Task details. For each line of the listing below that contains the string "view", copy the line.

Task inputs.
--------------------
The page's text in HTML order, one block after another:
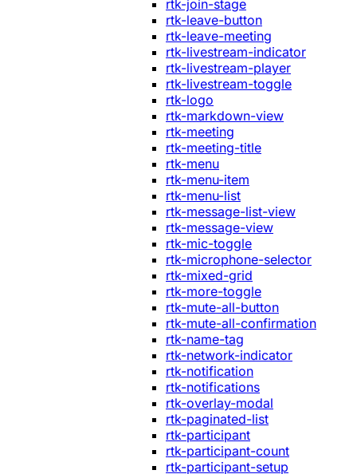
rtk-join-stage
rtk-leave-button
rtk-leave-meeting
rtk-livestream-indicator
rtk-livestream-player
rtk-livestream-toggle
rtk-logo
rtk-markdown-view
rtk-meeting
rtk-meeting-title
rtk-menu
rtk-menu-item
rtk-menu-list
rtk-message-list-view
rtk-message-view
rtk-mic-toggle
rtk-microphone-selector
rtk-mixed-grid
rtk-more-toggle
rtk-mute-all-button
rtk-mute-all-confirmation
rtk-name-tag
rtk-network-indicator
rtk-notification
rtk-notifications
rtk-overlay-modal
rtk-paginated-list
rtk-participant
rtk-participant-count
rtk-participant-setup
--------------------
Exercise result.
rtk-markdown-view
rtk-message-list-view
rtk-message-view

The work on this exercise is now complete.